This is not practicing deception; it is working as Paul worked. He says, "For though I be free from all men, yet have I made myself servant unto all, that I might gain the more. And unto the Jews I became as a Jew, that I might gain the Jews; to them that are under the law, as under the law, that I might gain them that are under the law; to them that are without the law, as without law, (being not without law to God, but under the law to Christ,) that I might gain them that are without law. To the weak became I as weak, that I might gain the weak: I am made all things to all men, that I might by all means save some." He did not approach the Jews in a way to stir up their prejudice.
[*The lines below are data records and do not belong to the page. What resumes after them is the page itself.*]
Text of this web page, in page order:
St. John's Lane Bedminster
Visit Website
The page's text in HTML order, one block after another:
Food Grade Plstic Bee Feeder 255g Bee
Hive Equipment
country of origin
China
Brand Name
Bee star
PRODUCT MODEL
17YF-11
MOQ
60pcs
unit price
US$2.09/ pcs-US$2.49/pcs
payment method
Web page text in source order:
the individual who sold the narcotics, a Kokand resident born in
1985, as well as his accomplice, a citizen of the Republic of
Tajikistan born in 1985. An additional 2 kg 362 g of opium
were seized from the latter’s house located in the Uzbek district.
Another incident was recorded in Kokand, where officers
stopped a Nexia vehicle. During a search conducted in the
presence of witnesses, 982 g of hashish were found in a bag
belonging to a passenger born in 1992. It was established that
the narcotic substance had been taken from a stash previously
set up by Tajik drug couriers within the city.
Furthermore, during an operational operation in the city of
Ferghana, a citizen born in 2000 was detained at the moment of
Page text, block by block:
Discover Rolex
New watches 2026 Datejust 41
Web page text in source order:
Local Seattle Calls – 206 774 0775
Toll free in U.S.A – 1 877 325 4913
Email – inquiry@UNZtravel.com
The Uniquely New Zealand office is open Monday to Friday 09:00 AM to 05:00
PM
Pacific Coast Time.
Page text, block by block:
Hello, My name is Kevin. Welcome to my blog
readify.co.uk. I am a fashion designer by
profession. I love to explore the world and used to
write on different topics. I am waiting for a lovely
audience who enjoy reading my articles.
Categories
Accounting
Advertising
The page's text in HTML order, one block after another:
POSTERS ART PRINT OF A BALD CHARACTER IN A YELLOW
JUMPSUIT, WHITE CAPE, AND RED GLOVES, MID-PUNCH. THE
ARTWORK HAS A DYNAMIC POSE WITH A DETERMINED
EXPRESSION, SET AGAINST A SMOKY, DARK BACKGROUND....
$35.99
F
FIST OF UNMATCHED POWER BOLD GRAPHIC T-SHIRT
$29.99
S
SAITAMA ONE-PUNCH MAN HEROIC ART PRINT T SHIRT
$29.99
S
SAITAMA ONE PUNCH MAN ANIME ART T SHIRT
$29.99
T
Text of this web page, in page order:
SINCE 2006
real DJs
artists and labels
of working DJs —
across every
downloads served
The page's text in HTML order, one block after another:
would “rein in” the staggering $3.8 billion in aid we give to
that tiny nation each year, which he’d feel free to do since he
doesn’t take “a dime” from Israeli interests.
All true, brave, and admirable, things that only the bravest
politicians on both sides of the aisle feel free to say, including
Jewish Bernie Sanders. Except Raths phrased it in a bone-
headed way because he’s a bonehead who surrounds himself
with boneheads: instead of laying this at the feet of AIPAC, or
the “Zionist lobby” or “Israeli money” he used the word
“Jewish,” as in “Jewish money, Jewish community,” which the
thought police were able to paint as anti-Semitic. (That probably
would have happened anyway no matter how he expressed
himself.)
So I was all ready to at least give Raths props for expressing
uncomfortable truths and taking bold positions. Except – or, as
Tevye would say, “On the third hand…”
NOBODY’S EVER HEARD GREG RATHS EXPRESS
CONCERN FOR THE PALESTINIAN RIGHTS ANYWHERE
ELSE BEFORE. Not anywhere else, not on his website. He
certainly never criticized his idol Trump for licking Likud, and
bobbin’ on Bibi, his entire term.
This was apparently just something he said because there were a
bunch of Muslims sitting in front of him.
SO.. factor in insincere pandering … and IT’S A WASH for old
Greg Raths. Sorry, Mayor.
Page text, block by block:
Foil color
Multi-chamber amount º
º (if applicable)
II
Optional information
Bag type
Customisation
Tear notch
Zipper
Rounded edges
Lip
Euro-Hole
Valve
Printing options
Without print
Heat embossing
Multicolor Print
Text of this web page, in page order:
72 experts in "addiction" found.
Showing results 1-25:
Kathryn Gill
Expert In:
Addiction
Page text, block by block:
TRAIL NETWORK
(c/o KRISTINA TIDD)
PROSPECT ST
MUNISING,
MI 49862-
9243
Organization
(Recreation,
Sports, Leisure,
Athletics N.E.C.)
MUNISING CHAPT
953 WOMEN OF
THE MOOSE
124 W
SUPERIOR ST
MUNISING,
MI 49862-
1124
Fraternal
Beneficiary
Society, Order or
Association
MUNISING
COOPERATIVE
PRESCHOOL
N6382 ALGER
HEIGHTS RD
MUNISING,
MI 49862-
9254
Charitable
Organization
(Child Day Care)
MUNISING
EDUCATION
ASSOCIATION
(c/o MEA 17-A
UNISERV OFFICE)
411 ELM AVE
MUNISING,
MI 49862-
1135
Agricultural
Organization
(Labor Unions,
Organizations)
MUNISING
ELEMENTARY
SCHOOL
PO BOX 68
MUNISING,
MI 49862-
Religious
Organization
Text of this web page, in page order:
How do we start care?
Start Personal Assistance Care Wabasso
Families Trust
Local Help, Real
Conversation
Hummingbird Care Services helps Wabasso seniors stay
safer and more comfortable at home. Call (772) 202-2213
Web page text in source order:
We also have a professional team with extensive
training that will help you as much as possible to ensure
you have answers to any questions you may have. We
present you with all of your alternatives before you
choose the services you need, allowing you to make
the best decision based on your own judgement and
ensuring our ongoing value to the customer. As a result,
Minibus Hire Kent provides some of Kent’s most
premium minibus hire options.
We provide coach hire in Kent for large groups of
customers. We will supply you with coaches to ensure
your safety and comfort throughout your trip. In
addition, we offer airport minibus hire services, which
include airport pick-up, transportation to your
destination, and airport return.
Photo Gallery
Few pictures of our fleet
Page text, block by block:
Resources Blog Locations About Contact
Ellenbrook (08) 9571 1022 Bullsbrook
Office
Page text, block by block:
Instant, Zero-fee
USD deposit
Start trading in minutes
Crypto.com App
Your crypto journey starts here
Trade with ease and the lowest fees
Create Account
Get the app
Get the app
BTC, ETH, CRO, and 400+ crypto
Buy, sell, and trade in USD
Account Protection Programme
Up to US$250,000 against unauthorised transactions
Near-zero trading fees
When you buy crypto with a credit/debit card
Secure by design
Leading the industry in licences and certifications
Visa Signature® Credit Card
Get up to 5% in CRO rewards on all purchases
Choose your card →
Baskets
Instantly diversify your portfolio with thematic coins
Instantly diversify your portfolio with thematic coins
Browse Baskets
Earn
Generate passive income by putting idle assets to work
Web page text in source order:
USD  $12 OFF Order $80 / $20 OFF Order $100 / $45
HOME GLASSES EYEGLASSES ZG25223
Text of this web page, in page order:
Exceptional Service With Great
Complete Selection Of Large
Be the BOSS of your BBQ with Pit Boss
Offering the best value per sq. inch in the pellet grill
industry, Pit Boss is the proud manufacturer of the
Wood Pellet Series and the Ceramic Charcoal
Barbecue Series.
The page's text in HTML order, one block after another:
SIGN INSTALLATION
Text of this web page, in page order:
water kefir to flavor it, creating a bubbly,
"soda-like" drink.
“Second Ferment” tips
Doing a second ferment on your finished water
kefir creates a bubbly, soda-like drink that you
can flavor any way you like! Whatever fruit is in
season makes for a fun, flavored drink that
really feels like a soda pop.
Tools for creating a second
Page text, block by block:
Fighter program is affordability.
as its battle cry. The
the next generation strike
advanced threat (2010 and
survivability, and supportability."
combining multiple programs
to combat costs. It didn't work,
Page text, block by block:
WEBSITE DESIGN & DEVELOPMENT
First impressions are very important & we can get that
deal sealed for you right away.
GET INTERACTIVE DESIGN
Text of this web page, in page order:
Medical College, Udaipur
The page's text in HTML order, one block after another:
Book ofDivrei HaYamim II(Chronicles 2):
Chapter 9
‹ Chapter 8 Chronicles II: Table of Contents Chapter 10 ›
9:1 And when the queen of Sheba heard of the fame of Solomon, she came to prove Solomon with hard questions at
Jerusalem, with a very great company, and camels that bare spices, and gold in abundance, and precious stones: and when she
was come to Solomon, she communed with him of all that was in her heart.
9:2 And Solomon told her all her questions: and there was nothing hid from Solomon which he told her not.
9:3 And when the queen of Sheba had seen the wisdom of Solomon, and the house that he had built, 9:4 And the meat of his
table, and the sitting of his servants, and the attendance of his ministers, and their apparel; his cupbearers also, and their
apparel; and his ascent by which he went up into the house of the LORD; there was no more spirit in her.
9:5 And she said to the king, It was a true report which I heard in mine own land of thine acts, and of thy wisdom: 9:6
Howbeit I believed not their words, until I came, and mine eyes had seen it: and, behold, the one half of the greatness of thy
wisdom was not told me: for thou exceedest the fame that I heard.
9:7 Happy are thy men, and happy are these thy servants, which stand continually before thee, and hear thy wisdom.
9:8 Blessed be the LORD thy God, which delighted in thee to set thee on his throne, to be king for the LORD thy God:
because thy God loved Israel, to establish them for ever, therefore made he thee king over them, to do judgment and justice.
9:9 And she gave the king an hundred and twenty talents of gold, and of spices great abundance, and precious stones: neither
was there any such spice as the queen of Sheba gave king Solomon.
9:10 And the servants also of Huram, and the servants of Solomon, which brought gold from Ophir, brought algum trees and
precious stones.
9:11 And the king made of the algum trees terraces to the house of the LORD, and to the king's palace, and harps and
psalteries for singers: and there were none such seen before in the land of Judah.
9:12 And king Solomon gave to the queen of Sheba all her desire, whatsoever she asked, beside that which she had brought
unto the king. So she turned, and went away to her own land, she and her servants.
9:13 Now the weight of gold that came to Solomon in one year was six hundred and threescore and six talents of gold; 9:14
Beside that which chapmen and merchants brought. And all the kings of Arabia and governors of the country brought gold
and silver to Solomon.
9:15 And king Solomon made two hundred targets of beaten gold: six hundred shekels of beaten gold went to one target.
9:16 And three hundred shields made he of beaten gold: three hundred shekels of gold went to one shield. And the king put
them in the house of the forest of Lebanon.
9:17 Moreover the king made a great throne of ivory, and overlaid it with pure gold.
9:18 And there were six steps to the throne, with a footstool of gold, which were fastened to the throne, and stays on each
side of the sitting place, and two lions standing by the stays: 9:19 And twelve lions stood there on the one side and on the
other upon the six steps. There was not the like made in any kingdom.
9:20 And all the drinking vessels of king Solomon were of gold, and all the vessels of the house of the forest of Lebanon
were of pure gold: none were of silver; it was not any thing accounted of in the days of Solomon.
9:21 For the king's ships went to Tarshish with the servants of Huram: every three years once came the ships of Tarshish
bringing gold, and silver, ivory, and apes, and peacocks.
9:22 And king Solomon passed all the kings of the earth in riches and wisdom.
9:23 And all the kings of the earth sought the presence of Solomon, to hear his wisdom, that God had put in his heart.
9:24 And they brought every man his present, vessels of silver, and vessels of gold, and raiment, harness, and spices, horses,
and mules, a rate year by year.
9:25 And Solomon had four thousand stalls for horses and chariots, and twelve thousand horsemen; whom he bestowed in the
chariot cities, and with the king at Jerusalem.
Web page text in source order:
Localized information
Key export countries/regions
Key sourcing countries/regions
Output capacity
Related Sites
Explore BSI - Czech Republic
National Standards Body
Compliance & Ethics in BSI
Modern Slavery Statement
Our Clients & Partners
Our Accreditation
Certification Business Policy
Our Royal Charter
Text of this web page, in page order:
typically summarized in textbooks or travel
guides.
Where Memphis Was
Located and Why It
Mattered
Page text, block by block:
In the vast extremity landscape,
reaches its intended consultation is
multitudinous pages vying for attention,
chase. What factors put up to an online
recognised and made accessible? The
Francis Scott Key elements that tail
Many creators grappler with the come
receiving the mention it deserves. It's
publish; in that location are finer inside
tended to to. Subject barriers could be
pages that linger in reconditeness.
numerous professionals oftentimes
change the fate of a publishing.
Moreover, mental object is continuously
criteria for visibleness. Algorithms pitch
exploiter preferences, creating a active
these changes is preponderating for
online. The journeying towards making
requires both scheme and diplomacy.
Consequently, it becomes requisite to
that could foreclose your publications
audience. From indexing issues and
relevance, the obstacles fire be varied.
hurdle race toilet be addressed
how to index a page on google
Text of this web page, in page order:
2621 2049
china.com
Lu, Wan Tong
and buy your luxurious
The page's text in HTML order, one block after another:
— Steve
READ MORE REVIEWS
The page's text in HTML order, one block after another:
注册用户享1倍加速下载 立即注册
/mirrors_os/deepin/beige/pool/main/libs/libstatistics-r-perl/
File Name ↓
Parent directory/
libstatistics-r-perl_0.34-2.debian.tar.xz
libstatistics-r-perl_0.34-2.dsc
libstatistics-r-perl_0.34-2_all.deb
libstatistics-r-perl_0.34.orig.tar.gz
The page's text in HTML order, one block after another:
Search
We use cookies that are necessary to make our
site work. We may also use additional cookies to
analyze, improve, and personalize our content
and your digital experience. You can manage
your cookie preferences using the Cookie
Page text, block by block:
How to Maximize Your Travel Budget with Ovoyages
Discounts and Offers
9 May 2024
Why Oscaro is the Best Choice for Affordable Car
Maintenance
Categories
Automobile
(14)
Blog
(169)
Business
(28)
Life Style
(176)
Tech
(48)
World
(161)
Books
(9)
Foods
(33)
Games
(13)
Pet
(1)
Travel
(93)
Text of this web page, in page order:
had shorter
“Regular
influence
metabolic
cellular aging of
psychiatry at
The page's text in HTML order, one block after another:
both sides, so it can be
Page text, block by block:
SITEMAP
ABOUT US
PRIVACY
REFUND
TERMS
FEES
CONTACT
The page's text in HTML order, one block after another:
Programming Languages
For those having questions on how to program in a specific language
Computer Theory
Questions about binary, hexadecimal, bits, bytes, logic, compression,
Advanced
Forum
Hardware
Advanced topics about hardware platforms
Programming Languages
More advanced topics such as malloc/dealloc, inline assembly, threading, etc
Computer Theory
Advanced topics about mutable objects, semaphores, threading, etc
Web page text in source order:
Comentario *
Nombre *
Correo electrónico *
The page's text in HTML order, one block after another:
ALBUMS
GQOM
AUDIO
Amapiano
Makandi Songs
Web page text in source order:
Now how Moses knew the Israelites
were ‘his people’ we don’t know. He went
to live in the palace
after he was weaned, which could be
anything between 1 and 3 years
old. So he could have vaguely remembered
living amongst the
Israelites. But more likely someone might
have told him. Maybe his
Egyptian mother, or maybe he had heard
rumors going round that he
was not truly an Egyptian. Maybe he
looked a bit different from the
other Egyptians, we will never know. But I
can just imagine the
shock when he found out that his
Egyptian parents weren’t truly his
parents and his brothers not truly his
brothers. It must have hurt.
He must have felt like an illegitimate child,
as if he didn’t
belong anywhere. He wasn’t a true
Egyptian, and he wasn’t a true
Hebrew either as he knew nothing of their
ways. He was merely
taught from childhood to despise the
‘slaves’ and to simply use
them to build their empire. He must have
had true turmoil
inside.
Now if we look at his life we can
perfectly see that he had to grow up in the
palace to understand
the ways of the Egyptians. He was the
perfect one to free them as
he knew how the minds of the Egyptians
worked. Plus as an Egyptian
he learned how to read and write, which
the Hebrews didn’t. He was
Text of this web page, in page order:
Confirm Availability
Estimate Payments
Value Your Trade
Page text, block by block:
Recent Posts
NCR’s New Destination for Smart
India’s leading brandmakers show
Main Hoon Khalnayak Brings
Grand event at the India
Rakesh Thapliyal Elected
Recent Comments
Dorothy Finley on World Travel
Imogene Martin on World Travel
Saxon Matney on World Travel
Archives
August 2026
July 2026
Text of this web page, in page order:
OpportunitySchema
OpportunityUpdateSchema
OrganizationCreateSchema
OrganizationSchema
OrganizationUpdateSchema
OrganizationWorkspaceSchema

He did not run the risk of making them his enemies by telling them the first thing that they must believe on Jesus of Nazareth; but he dwelt on the promises of the Old Testament scriptures, which testified of Christ, of his mission, and of his work. Thus he led them along step by step, showing them the importance of honoring the law of God. He also gave due honor to the ceremonial law, showing that Christ was the one that instituted the whole Jewish economy of sacrificial service.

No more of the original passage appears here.